Копенгагенская интерпретация

Спустя буквально 20 лет научный мир находился в состоянии непримиримого противостояния. Суть разногласий сводилась к вопросу о том, насколько хорошо квантовая теория описывает реальность (сами уравнения и тот факт, что они прекрасно работают, ни у кого возражений не вызывали). Противники молодой физики утверждали, что все эти корпускулярно-волновые дуализмы (свойства материи быть частицей и волной одновременно) и прочие противоречащие тогдашнему здравому физическому смыслу объекты являются просто следствием несовершенства математического аппарата. На стороне классиков сражались Эйнштейн, Планк, Шредингер. Последний, кстати, придумал своего кота как раз для того, чтобы продемонстрировать абсурдность новой теории.

В 1935 году Альберт Эйнштейн, Борис Подольский и Натан Розен опубликовали статью, в которой описали мысленный эксперимент, получивший название парадокса Эйнштейна-Подольского-Розена. Суть парадокса сводилась к тому, что в квантовом мире существует явление запутанности.
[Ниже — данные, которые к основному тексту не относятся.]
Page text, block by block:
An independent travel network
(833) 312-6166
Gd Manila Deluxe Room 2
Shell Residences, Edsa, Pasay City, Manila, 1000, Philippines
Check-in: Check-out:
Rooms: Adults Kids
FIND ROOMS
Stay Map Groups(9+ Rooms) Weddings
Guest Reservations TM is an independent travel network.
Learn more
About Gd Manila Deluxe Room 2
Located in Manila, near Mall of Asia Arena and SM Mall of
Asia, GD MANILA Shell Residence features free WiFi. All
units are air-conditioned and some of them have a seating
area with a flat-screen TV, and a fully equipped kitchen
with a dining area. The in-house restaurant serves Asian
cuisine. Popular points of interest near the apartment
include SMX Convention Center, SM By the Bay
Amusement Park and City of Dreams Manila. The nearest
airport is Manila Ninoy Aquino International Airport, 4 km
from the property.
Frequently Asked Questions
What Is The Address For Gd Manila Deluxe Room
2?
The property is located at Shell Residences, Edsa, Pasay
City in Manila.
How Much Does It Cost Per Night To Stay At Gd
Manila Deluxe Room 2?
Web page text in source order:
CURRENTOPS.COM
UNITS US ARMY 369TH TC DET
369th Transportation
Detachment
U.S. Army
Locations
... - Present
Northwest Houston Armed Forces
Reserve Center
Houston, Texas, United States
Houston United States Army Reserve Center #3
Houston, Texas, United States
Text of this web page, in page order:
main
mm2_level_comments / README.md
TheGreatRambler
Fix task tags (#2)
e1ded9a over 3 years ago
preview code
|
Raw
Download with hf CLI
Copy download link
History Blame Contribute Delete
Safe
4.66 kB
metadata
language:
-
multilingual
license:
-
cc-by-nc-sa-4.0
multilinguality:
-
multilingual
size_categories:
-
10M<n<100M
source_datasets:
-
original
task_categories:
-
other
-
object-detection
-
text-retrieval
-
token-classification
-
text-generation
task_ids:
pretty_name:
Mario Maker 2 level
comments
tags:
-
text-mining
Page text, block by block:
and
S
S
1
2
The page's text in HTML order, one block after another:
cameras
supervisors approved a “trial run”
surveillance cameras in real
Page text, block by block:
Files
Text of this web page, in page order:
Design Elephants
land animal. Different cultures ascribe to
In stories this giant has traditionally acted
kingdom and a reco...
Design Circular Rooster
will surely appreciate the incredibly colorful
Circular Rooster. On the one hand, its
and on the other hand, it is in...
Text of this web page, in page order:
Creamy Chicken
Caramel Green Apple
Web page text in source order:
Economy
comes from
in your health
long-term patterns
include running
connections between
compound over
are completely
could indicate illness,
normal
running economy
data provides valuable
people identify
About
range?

Из-за этого в некотором случае измерение состояния одного объекта позволяет определить состояние другого, удаленного от первого на произвольное расстояние. При этом кажется, что нарушается причинно-следственная связь. Этот парадокс был предложен как доказательство неполноты квантовомеханического описания мира. Парадокс разрешается благодаря тому факту, что для передачи известной информации о втором объекте требуется канал связи, который не нарушает причинно-следственную связь. Позже явление запутанности неоднократно наблюдалось на практике.

Адепты же квантовой механики отстаивали реальность всех этих загадочных явлений (хотя позже стало понятно, что и среди этих ученых имеются серьезные разногласия). В период с 1924 по 1927 год Нильс Бор и Вернер Гейзенберг, одни из главных защитников «новой физики», сформулировали основные положения «реальности» в смысле квантовой механики. Эти положения были представлены широкой научной общественности в 1927 году, когда Гейзенберг прочитал серию лекций в Чикагском университете о том, что из себя представляет квантовая механика. Так на свет появилась копенгагенская интерпретация квантовой механики (и Бор, и Гейзенберг в ту пору работали в университете Копенгагена) - самая, пожалуй, распространенная и популярная интерпретация.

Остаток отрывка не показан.